Die Rechtsansicht der Beschwerdeführerin beruht aber auch auf der fehlerhaften Annahme, die Klientel sei unter einer aufschiebenden Bedingung erworben worden. Dem steht schon der Wortlaut des eingangs wiedergegebenen Vertrages entgegen (arg.

"Ich veräußere meinen Klientenstock .... Die Übergabe erfolgt an

jenem Tag, an welchem die A-gesellschaft m.b.H. dieses Anbot schriftlich annimmt"). Auch der spätere Rückkauf der durch die Beschwerdeführerin übernommenen und bis dahin offenbar betreuten Klientel spricht für den Standpunkt der belangten Behörde. Demgegenüber hat die Beschwerdeführerin nichts Greifbares vorgebracht, was ihre Berechtigung, auf Grund besagten Vertrages die von EK überlassene Klientel mit sofortiger Wirkung zu übernehmen, in Frage stellen könnte. Unter diesen Umständen erscheint daher die Sachverhaltsannahme der belangten Behörde, der Erwerb der Klientel durch die Beschwerdeführerin sei kein aufschiebend bedingt gewesener, nicht unschlüssig.

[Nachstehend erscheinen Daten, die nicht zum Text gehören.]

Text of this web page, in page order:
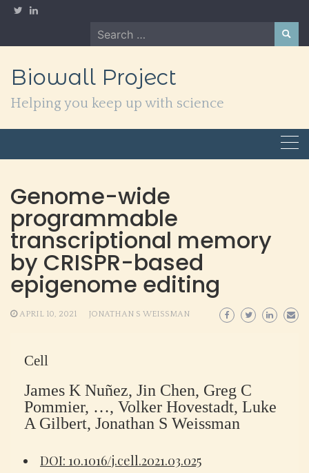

Auf Grund dieser Erwägungen haftet dem angefochtenen Bescheid die ihm von der Beschwerdeführerin zur Last gelegte Rechtswidrigkeit des Inhaltes nicht an. Da kein relevanter Verfahrensmangel behauptet wurde und auch dem Verwaltungsgerichtshof nicht erkennbar ist, war die Beschwerde gemäß § 42 Abs. 1 VwGG 1965 in der Fassung der Novelle BGBl. Nr. 316/1976 als unbegründet abzuweisen.

Die Kostenentscheidung gründet sich auf die §§ 47 ff VwGG 1965 in Verbindung mit der Verordnung des Bundeskanzlers vom 7. April 1981, BGBl. Nr. 221.